Mon Jan 14 01:02:26 PST 2013

On 1/14/2013 12:28 AM, David Nadlinger wrote:
> Virtually all common C/C++ compilers have had SIMD types/intrinsics for years
> now, which is more or less exactly what core.simd is for D - well, there is some
> syntax sugar for arithmetic operations on the D vector types, but it doesn't
> cover any of the "interesting" operations such as broadcasting, swizzling, etc.

Actually, they do a crappy job of it in my experiments.

> Yet *all* the big compiler vendors (Microsoft, Intel, GCC, LLVM) seem to find it
> necessary to spend considerable amounts of effort on improving their heuristics
> for the indeed quite problematic optimization process you describe.

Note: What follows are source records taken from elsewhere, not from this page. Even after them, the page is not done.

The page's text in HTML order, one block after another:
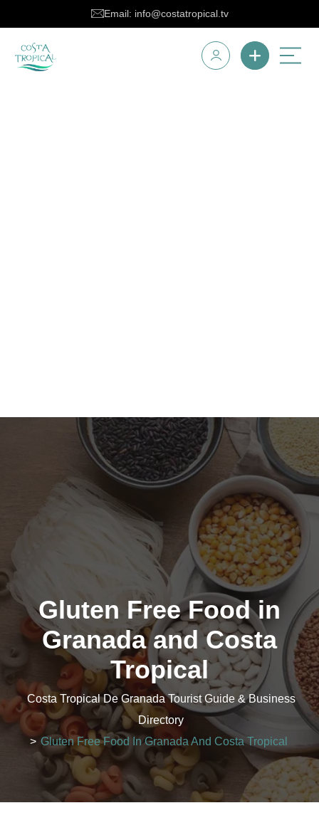
Email: info@costatropical.tv
Gluten Free Food in
Granada and Costa
Tropical
Costa Tropical De Granada Tourist Guide & Business
Directory
> Gluten Free Food In Granada And Costa Tropical
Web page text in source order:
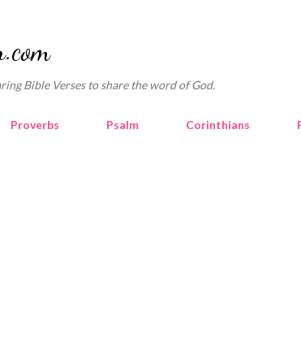
Bible Verses to share the word of God.
Proverbs Psalm Corinthians
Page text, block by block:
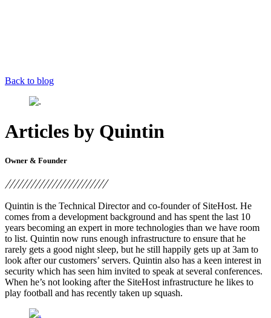
Back to blog
Articles by Quintin
Owner & Founder
Quintin is the Technical Director and co-founder of SiteHost. He
comes from a development background and has spent the last 10
years becoming an expert in more technologies than we have room
to list. Quintin now runs enough infrastructure to ensure that he
rarely gets a good night sleep, but he still happily gets up at 3am to
look after our customers’ servers. Quintin also has a keen interest in
security which has seen him invited to speak at several conferences.
When he’s not looking after the SiteHost infrastructure he likes to
play football and has recently taken up squash.
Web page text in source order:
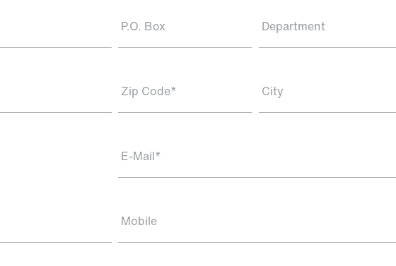
P.O. Box Department
Zip Code* City
E-Mail*
Mobile
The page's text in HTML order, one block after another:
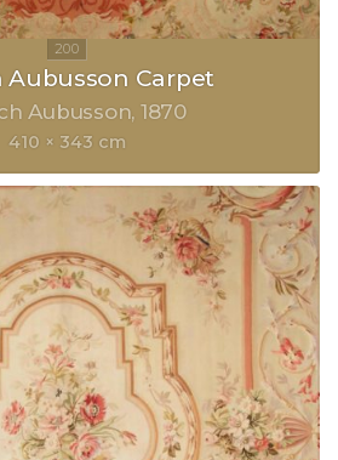
Aubusson Carpet
Aubusson 1870
410 × 343 cm
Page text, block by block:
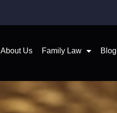
About Us Family Law Blog
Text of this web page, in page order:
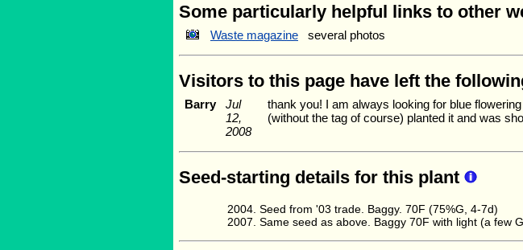
Some particularly helpful links to other
Waste magazine several photos
Visitors to this page have left the
Barry
Jul
12,
2008
thank you! I am always looking for blue
(without the tag of course) planted it and was
Seed-starting details for this plant
Seed from '03 trade. Baggy. 70F (75%G, 4-7d)
Same seed as above. Baggy 70F with light (a few
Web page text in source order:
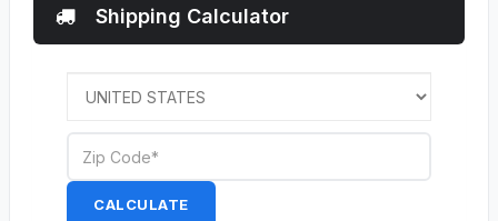
Shipping Calculator
CALCULATE
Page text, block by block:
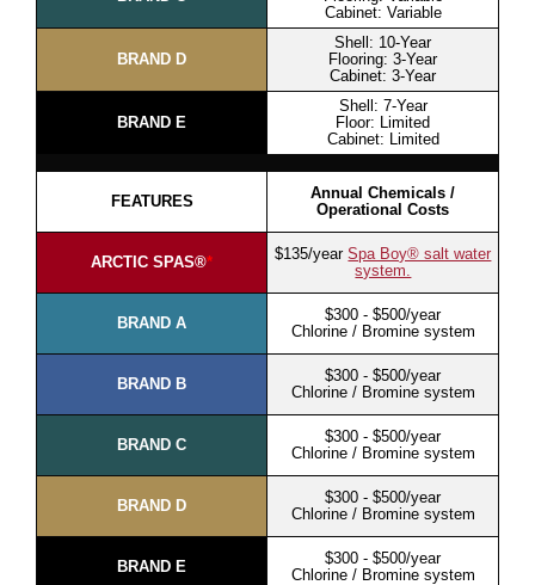
BRAND D
BRAND E
Cabinet: Variable
Shell: 10-Year
Flooring: 3-Year
Cabinet: 3-Year
Shell: 7-Year
Floor: Limited
Cabinet: Limited
FEATURES
ARCTIC SPAS®*
BRAND A
BRAND B
BRAND C
BRAND D
BRAND E
Annual Chemicals /
Operational Costs
$135/yearSpa Boy® salt water
system.
$300 - $500/year
Chlorine / Bromine system
$300 - $500/year
Chlorine / Bromine system
$300 - $500/year
Chlorine / Bromine system
$300 - $500/year
Chlorine / Bromine system
$300 - $500/year
Chlorine / Bromine system
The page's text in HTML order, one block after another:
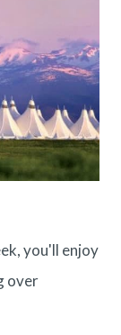
you'll enjoy
over
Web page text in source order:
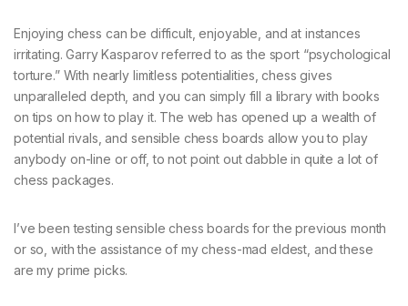
Enjoying chess can be difficult, enjoyable, and at instances
irritating. Garry Kasparov referred to as the sport “psychological
torture.” With nearly limitless potentialities, chess gives
unparalleled depth, and you can simply fill a library with books
on tips on how to play it. The web has opened up a wealth of
potential rivals, and sensible chess boards allow you to play
anybody on-line or off, to not point out dabble in quite a lot of
chess packages.
I’ve been testing sensible chess boards for the previous month
or so, with the assistance of my chess-mad eldest, and these
are my prime picks.
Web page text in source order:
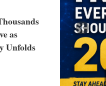
as
Unfolds
Prev
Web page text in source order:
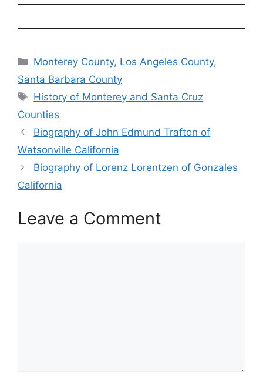
Categories
Monterey County, Los Angeles County,
Santa Barbara County
Tags
History of Monterey and Santa Cruz
Counties
Biography of John Edmund Trafton of
Watsonville California
Biography of Lorenz Lorentzen of Gonzales
California
Leave a Comment
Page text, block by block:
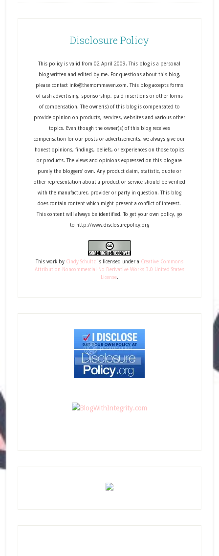
Disclosure Policy
This policy is valid from 02 April 2009. This blog is a personal
blog written and edited by me. For questions about this blog,
please contact info@themommaven.com. This blog accepts forms
of cash advertising, sponsorship, paid insertions or other forms
of compensation. The owner(s) of this blog is compensated to
provide opinion on products, services, websites and various other
topics. Even though the owner(s) of this blog receives
compensation for our posts or advertisements, we always give our
honest opinions, findings, beliefs, or experiences on those topics
or products. The views and opinions expressed on this blog are
purely the bloggers' own. Any product claim, statistic, quote or
other representation about a product or service should be verified
with the manufacturer, provider or party in question. This blog
does contain content which might present a conflict of interest.
This content will always be identified. To get your own policy, go
to http://www.disclosurepolicy.org
This workby Cindy Schultzis licensed under a Creative Commons
Attribution-Noncommercial-No Derivative Works 3.0 United States
License.
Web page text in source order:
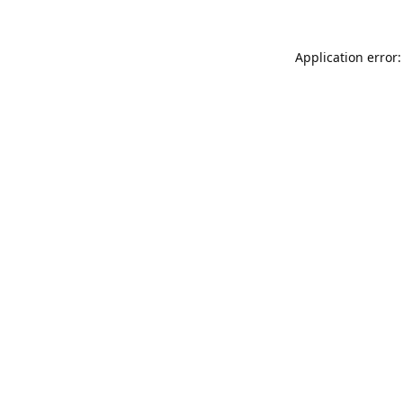
Application
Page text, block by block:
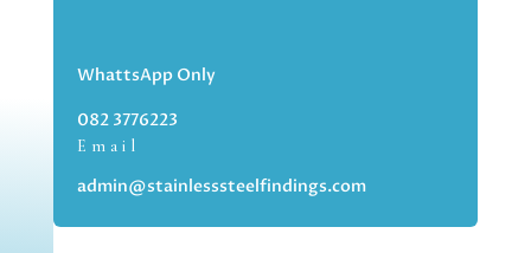
WhattsApp Only
082 3776223
Email
admin@stainlesssteelfindings.com
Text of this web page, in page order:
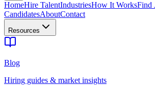
HomeHire TalentIndustriesHow It WorksFind
CandidatesAboutContact
Resources
Blog
Hiring guides & market insights
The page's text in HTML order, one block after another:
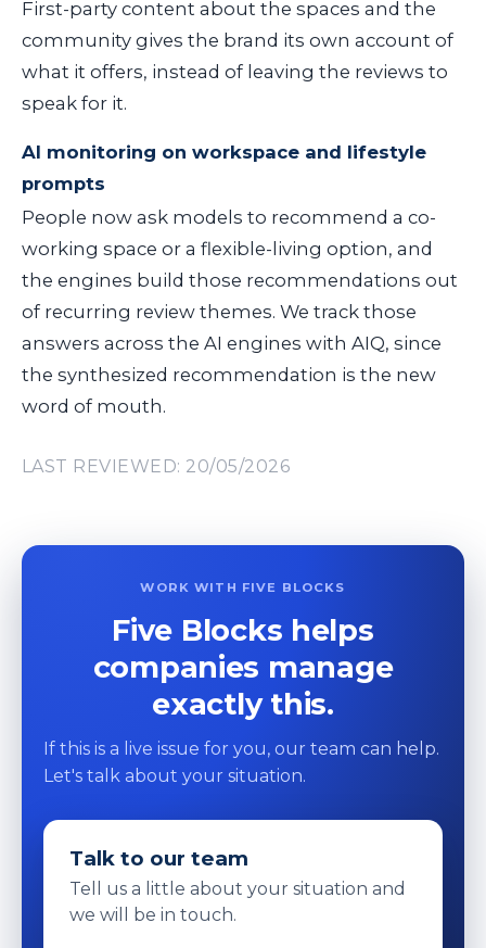
First-party content about the spaces and the
community gives the brand its own account of
what it offers, instead of leaving the reviews to
speak for it.
AI monitoring on workspace and lifestyle
prompts
People now ask models to recommend a co-
working space or a flexible-living option, and
the engines build those recommendations out
of recurring review themes. We track those
answers across the AI engines with AIQ, since
the synthesized recommendation is the new
word of mouth.
LAST REVIEWED: 20/05/2026
WORK WITH FIVE BLOCKS
Five Blocks helps
companies manage
exactly this.
If this is a live issue for you, our team can help.
Let's talk about your situation.
Talk to our team
Tell us a little about your situation and
we will be in touch.
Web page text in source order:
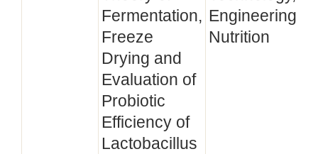
Fermentation,
Freeze
Drying and
Evaluation of
Probiotic
Efficiency of
Lactobacillus
Engineering,
Nutrition
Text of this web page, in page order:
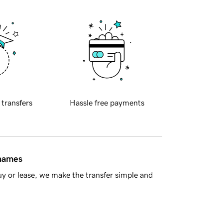
transfers Hassle free payments
or lease, we make the transfer simple and
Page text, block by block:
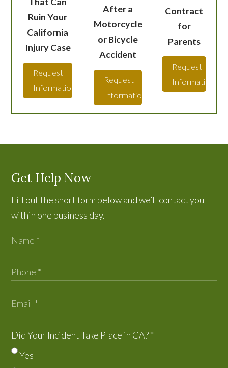
Ruin Your
California
Injury Case
Request
Information
After a
Motorcycle
or Bicycle
Accident
Request
Information
Contract
for
Parents
Request
Information
Get Help Now
Fill out the short form below and we’ll contact you
within one business day.
Did Your Incident Take Place in CA?*
Yes

The fundamental problem they face is they cannot change the language - they have 
to work with bog standard code that has no notion of SIMD.

> I don't think that rehashing the common reasons cited for the importance of
> (auto-)vectorizing code here would be of any use, you are certainly aware of
> them already. Just don't forget that Manu (who seems to have disappeared from
> the forums, crunch time?) represents a group of programmers who would resort to
> hand-written assembly for their "embarrassingly parallel" code if suitable
> compiler intrinsics didn't exist, whereas the vast majority of programmers
> probably would be troubled to reliably identify the cases where vectorization
> would have the biggest benefits in their code bases, even if they could justify
> spending time/maintainability on manually optimizing their code at this level.

Here's the problem. Draw a table of SIMD vector types on one axis, and 
arithmetic operations on the other. Plot an X for what is supported.

You'll find that the pattern of X's doesn't follow much of a pattern, and it 
varies all over the place for different CPUs and architectures.

Now consider your autovectorizer. If an X isn't there, it (silently) generates 
workaround code. The only way you'll really be able to tell it went wrong is to 
disassemble the result - and who is going to do that?

And what's much, much worse about this, is pulling values out of and into SIMD 
registers to do those workarounds causes massive stalls (the SIMD unit and the 
arithmetic unit are separate), so bad that you're better off doing no 
vectorization at all.

The next problem with an autovectorizer is alignment - consider the C function:

     int func(float *p) { ... }

Now you want to autovectorize inside func(). Is p aligned? Who knows? So you 
must emit code to do misaligned vectors, which is another performance disaster.

The D approach is if you are able to get your vector code to compile, it will be:

1. aligned properly
2. compiled to real SIMD instructions